Japón rompe récord de longevidad, pero su crisis demográfica se agrava

Imagen: infobae mundo
Japón rompió una marca sin precedentes: ya suma más de 100.000 personas centenarias y casi nueve de cada diez son mujeres. El dato confirma su liderazgo en longevidad, pero también expone un problema mayor: una sociedad que envejece mientras nacen cada vez menos niños.
Japón volvió a mover la aguja de la demografía global con una cifra que impresiona por sí sola: el país ya supera los 100.000 centenarios, una marca récord en el mundo, y casi el 90% de ellos son mujeres, según informó Infobae Mundo. El dato, además de celebrar la longevidad japonesa, funciona como una alerta sobre el futuro de su estructura social y económica: vivir más no siempre significa vivir mejor si detrás hay menos nacimientos, menos trabajadores y más presión sobre el sistema público.
La distribución por sexo no es un detalle menor. Que la enorme mayoría de los centenarios sean mujeres confirma una tendencia conocida en muchos países, pero en Japón adquiere una dimensión excepcional por la magnitud de la cifra. La explicación combina factores biológicos, hábitos de vida, acceso sostenido a salud y una cultura que, durante décadas, ha desarrollado políticas y entornos favorables para una vejez más prolongada. Sin embargo, el récord convive con un fenómeno inverso que preocupa a Tokio: la natalidad sigue desplomándose pese a los intentos del gobierno por revertirla mediante subsidios, ayudas a familias y programas para incentivar la crianza.
Esa combinación dibuja el verdadero problema de fondo. Japón no solo está viviendo más; está reemplazándose menos. Y cuando una sociedad acumula centenarios mientras disminuye el número de nacimientos, el resultado es una pirámide demográfica deformada: menos jóvenes para sostener pensiones, menos mano de obra para la economía y más demanda de atención sanitaria y cuidados de larga duración. En otras palabras, el éxito de la longevidad se convierte en una prueba de estrés para el Estado. Lo que en otro momento habría sido un indicador de progreso, hoy también es una advertencia sobre la sostenibilidad de un modelo social que envejece más rápido de lo que logra renovarse.

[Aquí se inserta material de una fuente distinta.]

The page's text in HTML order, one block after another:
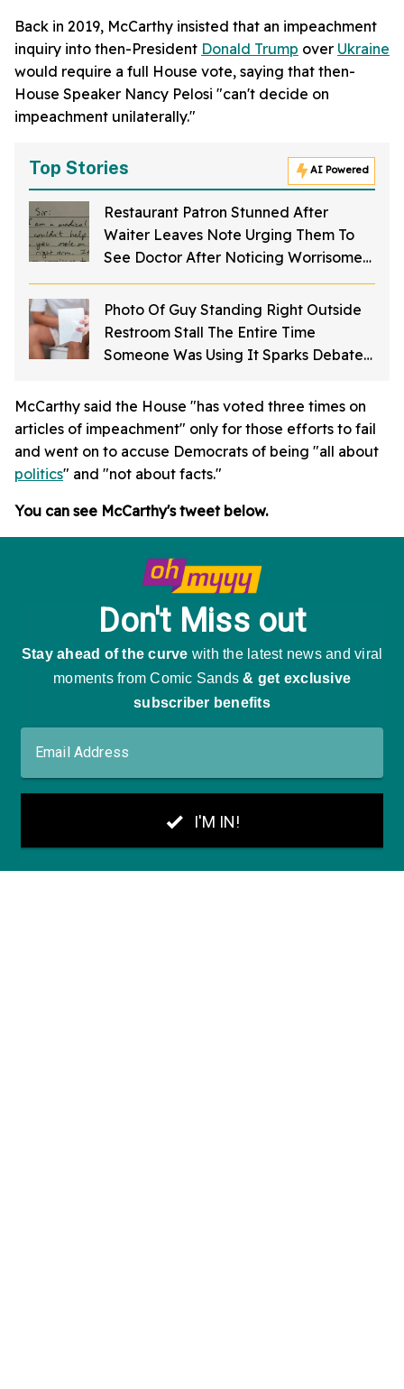
Back in 2019, McCarthy insisted that an impeachment
inquiry into then-President Donald Trump over Ukraine
would require a full House vote, saying that then-
House Speaker Nancy Pelosi "can't decide on
impeachment unilaterally."
Top Stories AI Powered
Restaurant Patron Stunned After
Waiter Leaves Note Urging Them To
See Doctor After Noticing Worrisome
Mole
Photo Of Guy Standing Right Outside
Restroom Stall The Entire Time
Someone Was Using It Sparks Debate
McCarthy said the House "has voted three times on
articles of impeachment" only for those efforts to fail
and went on to accuse Democrats of being "all about
politics" and "not about facts."
You can see McCarthy's tweet below.

El caso japonés importa mucho más allá de sus fronteras porque anticipa desafíos que ya empiezan a sentirse en otras economías desarrolladas y, en menor escala, también en América Latina. Colombia, por ejemplo, todavía no enfrenta una longevidad tan extrema, pero sí comienza a transitar un cambio demográfico parecido: menos nacimientos, mayor expectativa de vida y presión creciente sobre el sistema de salud y el ahorro para la vejez. Japón muestra lo que ocurre cuando una sociedad gana años de vida, pero no logra sumar suficientes nacimientos para sostenerse a sí misma. Es una victoria demográfica que, sin políticas de fondo, puede terminar pareciendo una cuenta regresiva.